À quelques mètres, un camion décharge ses bovins, lourds et agités. La poussière se soulève en nuage, couvrant tout d’un voile ocre. Modou Fall, président de la section des éleveurs de Dakar, supervise le déchargement, sa casquette vissée sur la tête.
« Au niveau des frontières, un travail intense est fait. Aucun camion ne transporte un animal malade, c’est la consigne. Les chauffeurs, à Kayes notamment, sont sensibilisés. On leur dit de ne pas trop s’aventurer dans les foirails de mouton ou de vaches », informe-t-il. Dans une allée latérale, les marchands s’affairent. Leurs visages sont burinés par le soleil et les années. Pathé Sow, vendeur de bovins depuis trente ans, s’appuie sur sa canne de bois, le regard perdu dans les bêtes. « Nos animaux viennent du Mali, du Burkina Faso. Ils ne sont pas vaccinés. On les prend et on les vend. Mais la maladie dont on parle, la fièvre, n’est pas encore arrivée au Sénégal », dit-il, les yeux rivés sur un potentiel client. Haussant les épaules, il soupire, puis lâche, d’une voix basse.
« Franchement, je pense que cette maladie n’existe pas. Je ne connais personne qui a eu le coronavirus. » Tel un mot d’ordre, ses collègues s’approchent pour répéter la même phrase. Mais Idy Ka objecte : « Les éleveurs doivent être attentifs aux consignes des autorités. Nous ne connaissons rien à la santé. Je suis les directives à la lettre. Dans ce pays, les gens nient trop facilement. On doit faire confiance aux services vétérinaires ». Son ton est ferme, presque paternaliste. Dans ses yeux, une lucidité rare celle d’un homme qui a vu trop de bêtes mourir pour douter encore. « Je crois à l’apparition de cette maladie », insiste le patriarche dont les années de labeur semblent tatouées au visage. Dans le foirail, les conversations se font plus rares, plus lentes. On parle des rumeurs venues du Nord : un troupeau décimé près de Podor, un éleveur malade à Richard-Toll, un vétérinaire qui aurait vu des cas suspects. Personne ne sait. Tout le monde a entendu. Pathé Sow, dont la famille se trouve à Rosso, exprime son scepticisme face à l’annonce d’un décès par les autorités. «Des gens que je connais, personne ne sait qui c’est», affirme-t-il, concluant que « ette maladie n’existe pas ».
Lorsque le muezzin a lancé l’appel à la prière de 14h, une sérénité précaire a enveloppé le lieu.
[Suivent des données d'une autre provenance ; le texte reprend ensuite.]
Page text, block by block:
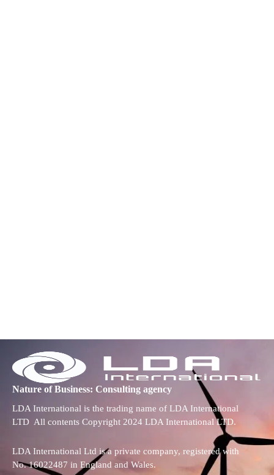
Nature of Business: Consulting agency
LDA International is the trading name of LDA International
LTD All contents Copyright 2024 LDA International LTD.
LDA International Ltd is a private company, registered with
No. 16022487 in England and Wales.
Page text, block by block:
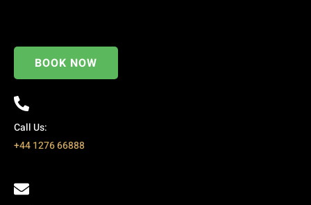
BOOK NOW
Call Us:
+44 1276 66888
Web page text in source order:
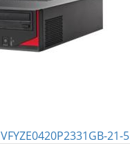
VFYZE0420P2331GB-21-5
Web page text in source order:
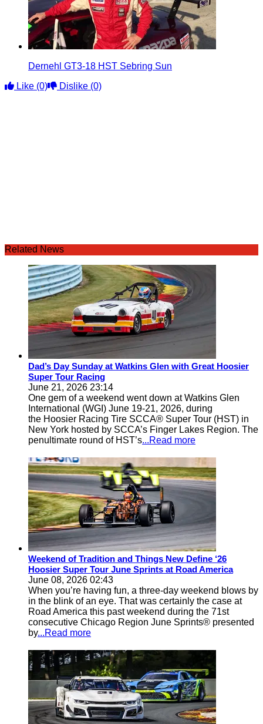
Dernehl GT3-18 HST Sebring Sun
Like (0) Dislike (0)
Related News
Dad’s Day Sunday at Watkins Glen with Great Hoosier
Super Tour Racing
June 21, 2026 23:14
One gem of a weekend went down at Watkins Glen
International (WGI) June 19-21, 2026, during
the Hoosier Racing Tire SCCA® Super Tour (HST) in
New York hosted by SCCA’s Finger Lakes Region. The
penultimate round of HST’s...Read more
Weekend of Tradition and Things New Define ‘26
Hoosier Super Tour June Sprints at Road America
June 08, 2026 02:43
When you’re having fun, a three-day weekend blows by
in the blink of an eye. That was certainly the case at
Road America this past weekend during the 71st
consecutive Chicago Region June Sprints® presented
by...Read more
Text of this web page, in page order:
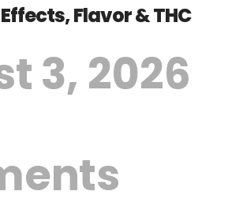
Flavor & THC
3, 2026
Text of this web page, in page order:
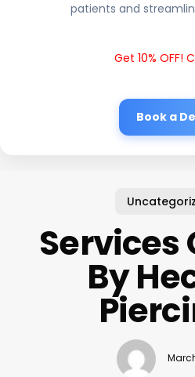
patients and
Get 10% OFF!
Book a
Services
By
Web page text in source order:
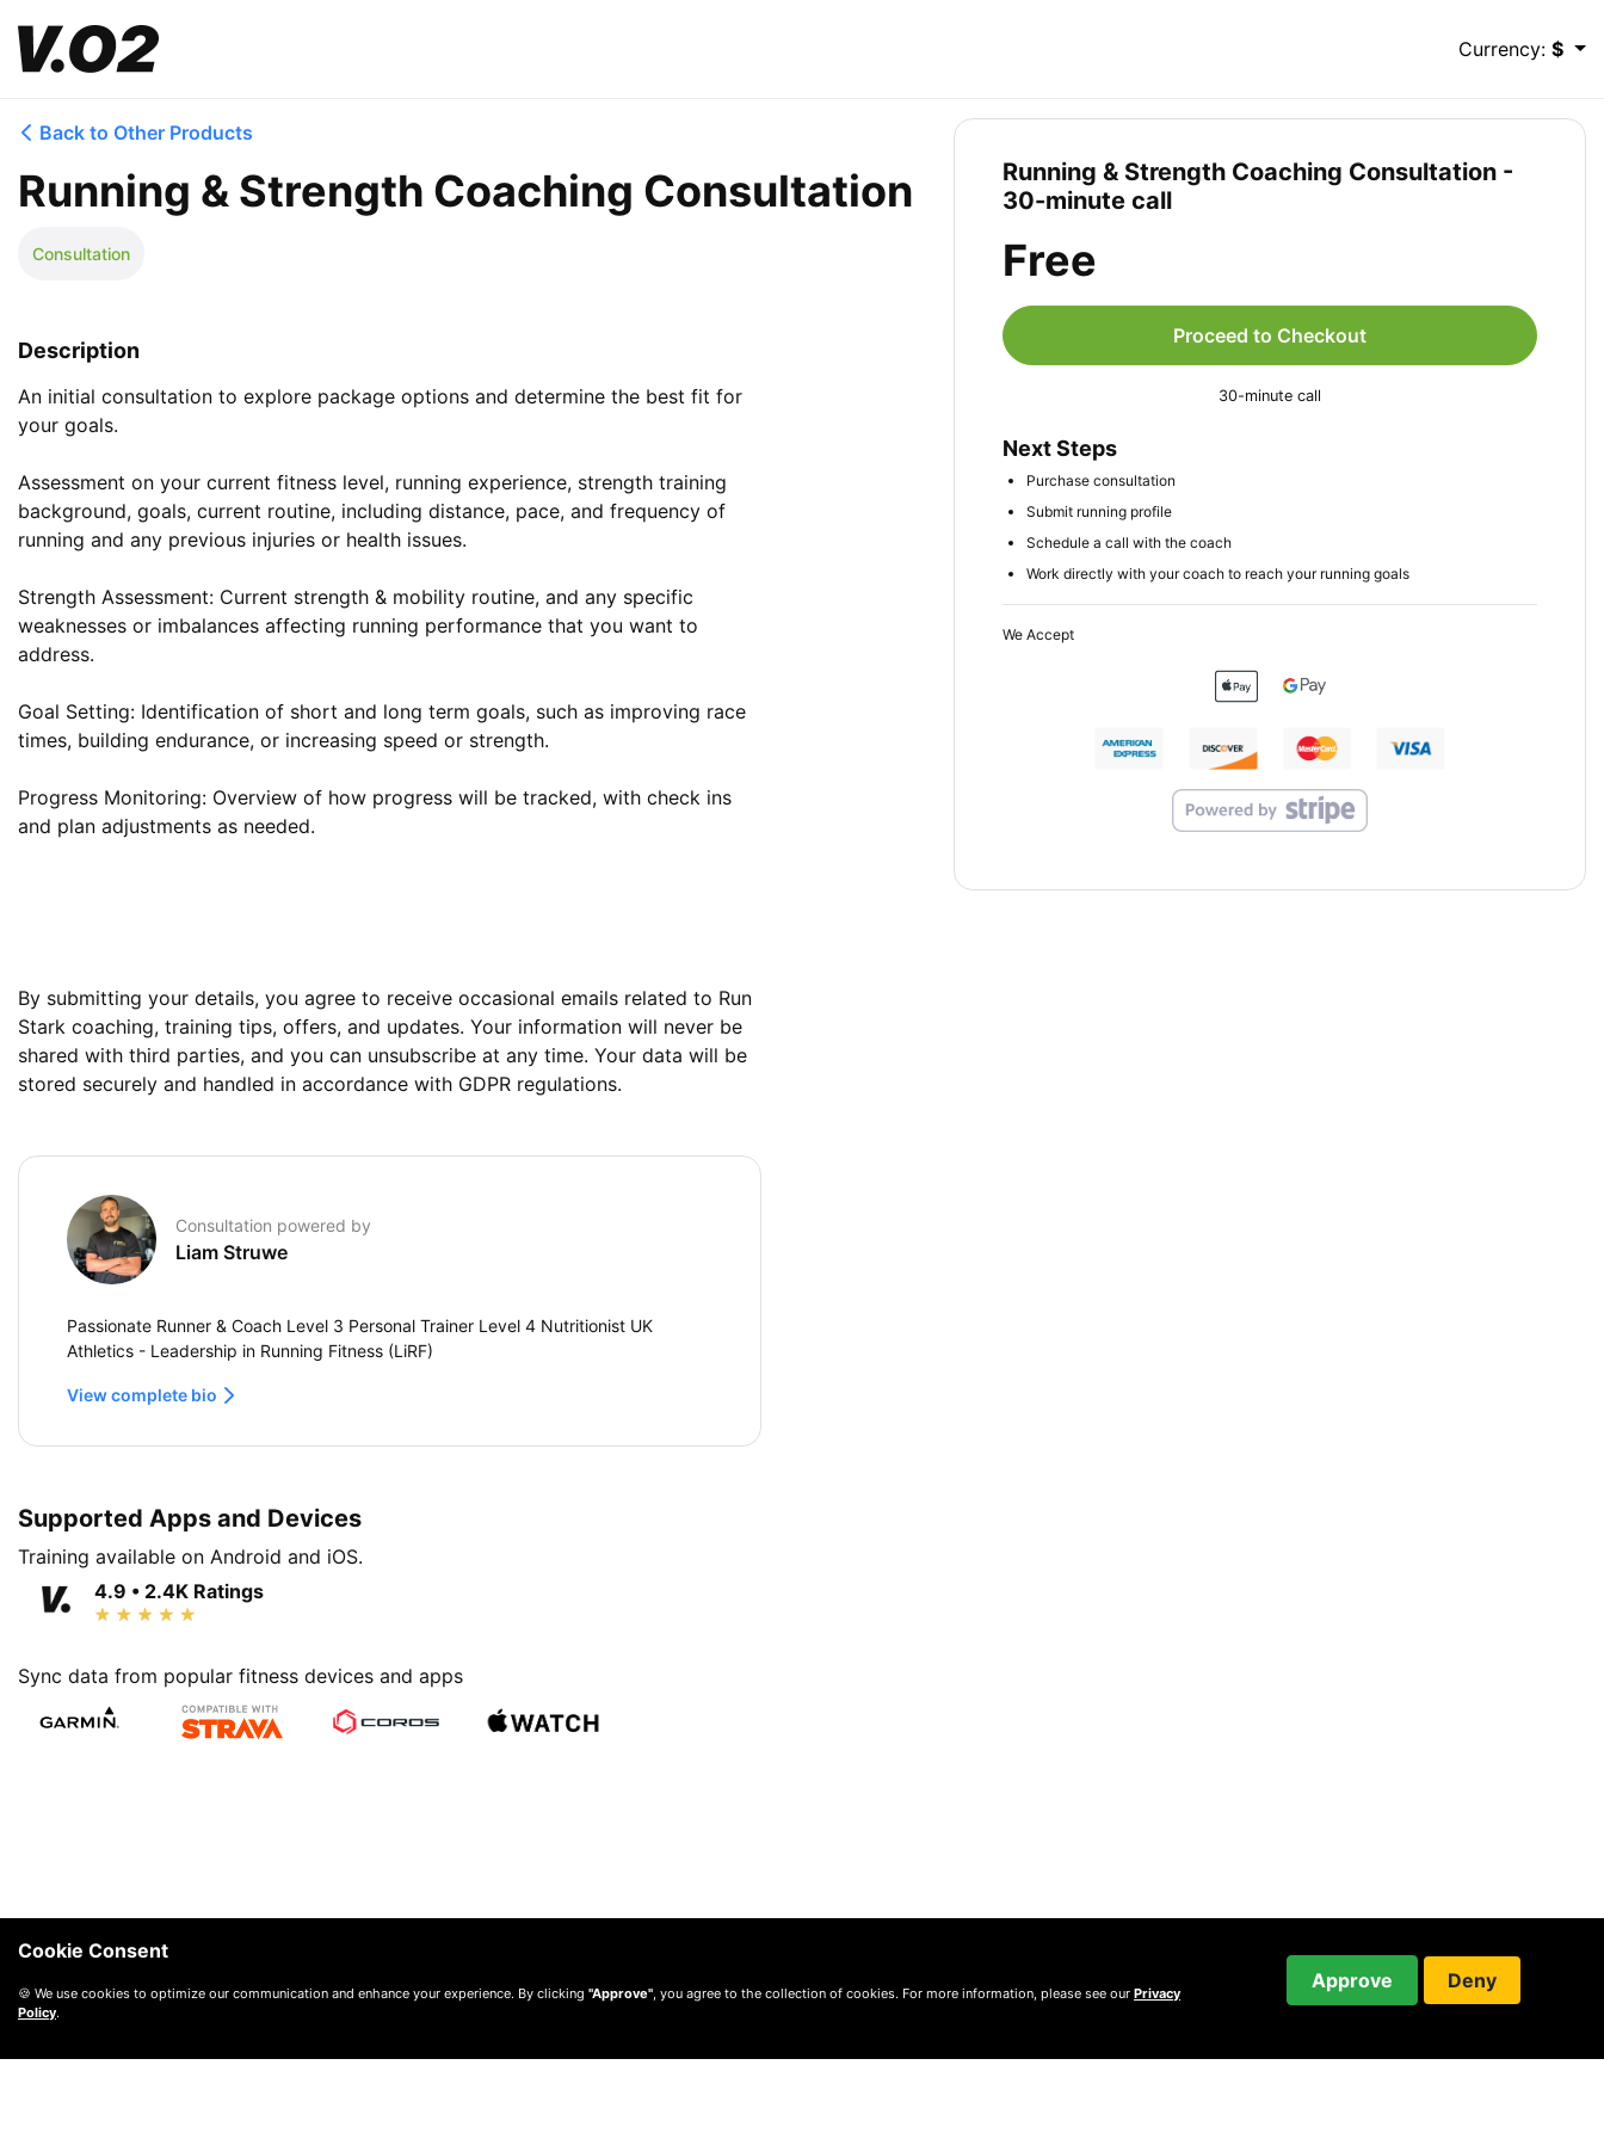
Currency:$
Back to Other Products
Running & Strength Coaching Consultation
Consultation
Description
An initial consultation to explore package options and determine the best fit for
your goals.
Assessment on your current fitness level, running experience, strength training
background, goals, current routine, including distance, pace, and frequency of
running and any previous injuries or health issues.
Strength Assessment: Current strength & mobility routine, and any specific
weaknesses or imbalances affecting running performance that you want to
address.
Goal Setting: Identification of short and long term goals, such as improving race
times, building endurance, or increasing speed or strength.
Progress Monitoring: Overview of how progress will be tracked, with check ins
and plan adjustments as needed.
By submitting your details, you agree to receive occasional emails related to Run
Stark coaching, training tips, offers, and updates. Your information will never be
shared with third parties, and you can unsubscribe at any time. Your data will be
stored securely and handled in accordance with GDPR regulations.
Consultation powered by
Liam Struwe
Passionate Runner & Coach Level 3 Personal Trainer Level 4 Nutritionist UK
Athletics - Leadership in Running Fitness (LiRF)
View complete bio
Supported Apps and Devices
Training available on Android and iOS.
4.9 • 2.4K Ratings
Sync data from popular fitness devices and apps
Running & Strength Coaching Consultation -
30-minute call
Free
Proceed to Checkout
30-minute call
Next Steps
Purchase consultation
Submit running profile
Schedule a call with the coach
Work directly with your coach to reach your running goals
We Accept
Cookie Consent
🍪 We use cookies to optimize our communication and enhance your experience. By clicking "Approve", you agree to the collection of cookies. For more information, please see our Privacy
Policy.
Approve Deny
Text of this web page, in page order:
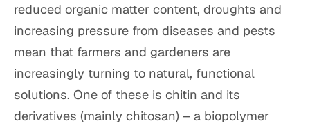
reduced organic matter content, droughts and
increasing pressure from diseases and pests
mean that farmers and gardeners are
increasingly turning to natural, functional
solutions. One of these is chitin and its
derivatives (mainly chitosan) – a biopolymer
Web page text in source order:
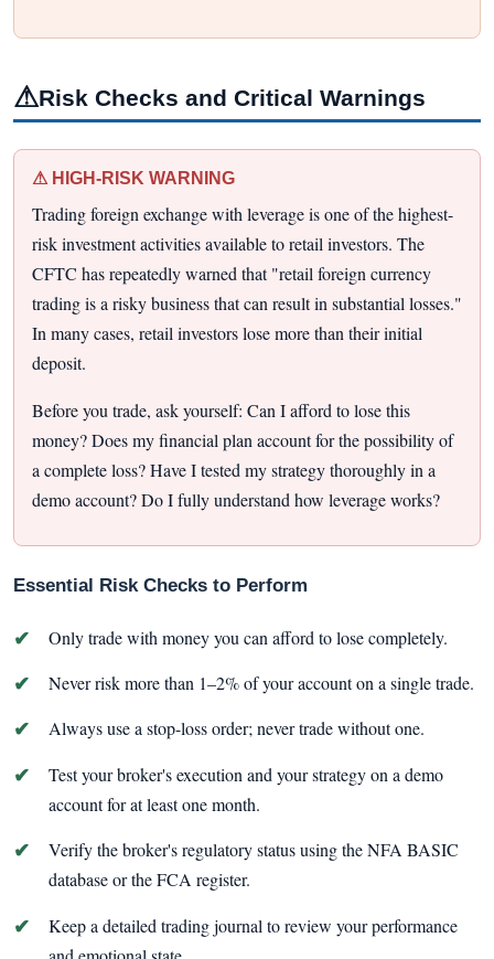
⚠Risk Checks and Critical Warnings
⚠ HIGH-RISK WARNING
Trading foreign exchange with leverage is one of the highest-
risk investment activities available to retail investors. The
CFTC has repeatedly warned that "retail foreign currency
trading is a risky business that can result in substantial losses."
In many cases, retail investors lose more than their initial
deposit.
Before you trade, ask yourself: Can I afford to lose this
money? Does my financial plan account for the possibility of
a complete loss? Have I tested my strategy thoroughly in a
demo account? Do I fully understand how leverage works?
Essential Risk Checks to Perform
Only trade with money you can afford to lose completely.
Never risk more than 1–2% of your account on a single trade.
Always use a stop-loss order; never trade without one.
Test your broker's execution and your strategy on a demo
account for at least one month.
Verify the broker's regulatory status using the NFA BASIC
database or the FCA register.
Keep a detailed trading journal to review your performance
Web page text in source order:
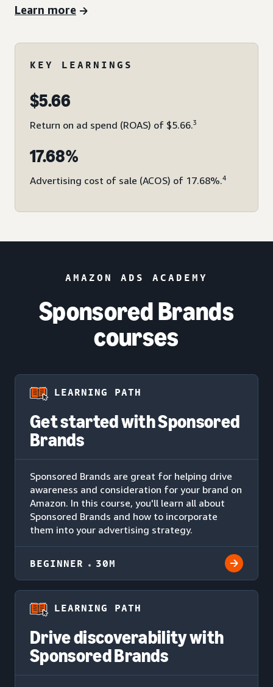
Learn more
KEY LEARNINGS
$5.66
Return on ad spend (ROAS) of $5.66.3
17.68%
Advertising cost of sale (ACOS) of 17.68%.4
AMAZON ADS ACADEMY
Sponsored Brands
courses
LEARNING PATH
Get started with Sponsored
Brands
Sponsored Brands are great for helping drive
awareness and consideration for your brand on
Amazon. In this course, you'll learn all about
Sponsored Brands and how to incorporate
them into your advertising strategy.
BEGINNER 30M
LEARNING PATH
Drive discoverability with
Sponsored Brands
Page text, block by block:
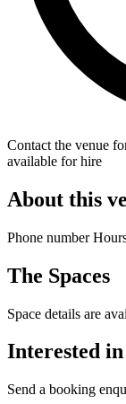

Dans la petite mosquée du parc, des éleveurs s’agenouillaient et priaient en silence, implorant sans doute la protection divine pour leurs troupeaux. Selon Ifra Sow, l’État a mis un dispositif de veille. « Nous faisons ce que nous pouvons. Mais cette maladie, si elle arrive ici, il faudra plus que des prières », confie-t-il, fataliste. À Diamaguène, la maladie est encore loin. En attendant, l’économie et la foi s’enlacent dans un équilibre précaire.
« Ceux qui n’ont rien d’autre que leurs bêtes ne peuvent pas arrêter de travailler. Alors, nous prenons nos précautions. Nous lavons, observons et faisons confiance à Dieu », développe M. Sow. La fièvre n’est pas encore là. Mais, sa menace invisible et tenace flotte comme une buée sur les esprits. Entre déni, foi et prudence, les éleveurs de Diamaguène avancent, lucides ou résignés, sous le soleil ardent de l’hivernage finissant.